Soundtrack album by Yoshimio
- Released: November 21, 2007
- Genre: Soundtrack
- Label: Commmons
- Producer: Yoshimio

= Yunnan Colorfree =

Yunnan Colorfree is a solo album by Yoshimi P-We (Boredoms/OOIOO/Free Kitten) under the name Yoshimio. The music is a soundtrack to a documentary movie of the same name; the movie focuses on the women of Yunnan, a remote area in southern China—near Tibet, Laos, Myanmar and Vietnam. The album contains guest vocals by Kim Gordon of Sonic Youth as well as a cover of the Sonic Youth track "Death Valley '69".

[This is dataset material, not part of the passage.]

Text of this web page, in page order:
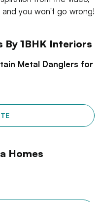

The album was released as Japanese-only exclusive, packaged in deluxe 2-disc gatefold digipak. The first disc is a CD containing the soundtrack. The second disc is a DVD containing the entire 42 minute film.

==Track listing==

===CD===
1. "Open Our Lotus" – (1:43)
2. "Iiie" – (2:15)
3. "Myaoo" – (2:43)
4. "Taiii" – (1:43)
5. "Grounding Session I" – (1:49)
6. "Grounding Session II" – (0:30)
7. "Honey" – (0:32)
8. "Ararah" – (8:34)
9. "Endless" – (3:13)
10. "Sunny" – (1:56)
11. "Chuwow" – (1:17)
12. "Mochiii" – (2:40)
13. "Tori no Jidai" – (9:53)
14. "Death Valley 69 (Saicobaba Version)" – (5:16)
15. "Gyariii" – (0:23)

===DVD===
1. "Opening"
2. "I People"
3. "Myao People"
4. "Tai People"
5. "Hani People"
6. "R People"
7. "Yao People"
8. "Sani People"
9. "Chuwan People"
10. "Moci People"

==Personnel==
Music by Yoshimi P-We

- Yoshimi P-We –
  - steel guitar (1, 4)
  - vocal (2, 8, 9, 11, 13, 14)
  - shell (2)
  - synthesizer (2, 9)
  - keyboard (2, 3, 8–10, 12–14)
  - drum machine (3, 4)
  - cowbell (3)
  - shaker (3, 4, 13)
  - electric guitar (4)
  - triangle (4)
  - taiko (5–7)
  - boo (5–7)
  - wood block (5–7, 13)
  - Glockenspiel (5–7, 13)
  - drums (8, 13)
  - bell (8)
  - whistle (8)
  - duff (8)
  - gamelan (11)
  - electric bass guitar (11)
  - vibratone (11)
  - handclap (11)
  - frog drum (11)
  - trumpet (13)
  - tambourine (13)
  - foot bass (14)
  - bass drum (14)

===Guest performers===
- Yo2ro Takekawa – duff (2, 9), manjira (5–7), kanjira (5–7), tambourine (5–7, 11), drums (9–12, 14), cowbell (10)
- Kim Gordon – vocal (5–7, 14), electric guitar (5–7), guitar (5–7)
- Sen10 – talking tom (5–7)
- Shoji – underground recording (5–7), bowl (8), keyboard (8, 13), field recording (8, 13), pin (15)
- Uta – vocal (8, 13, 15), bowl (8)
- Yoshidadaikiti – sitar (14)

===Production===
Produced and mixed by Yoshimio

Engineered by Koichi Hara at Redragonfly Studio

Mastered by Isao Kikuchi at Warner Music Mastering

Artwork by Shoji Goto

Photograph by Miwaco

==Documentary film==
The soundtrack is accompanied by DVD containing the documentary film. The film consists of various street shots of these Yunnan woman—in the markets, looking at food, in the fields and just standing around in total elegance, in the most colorful clothing imaginable—with no-narration or overt linear intention.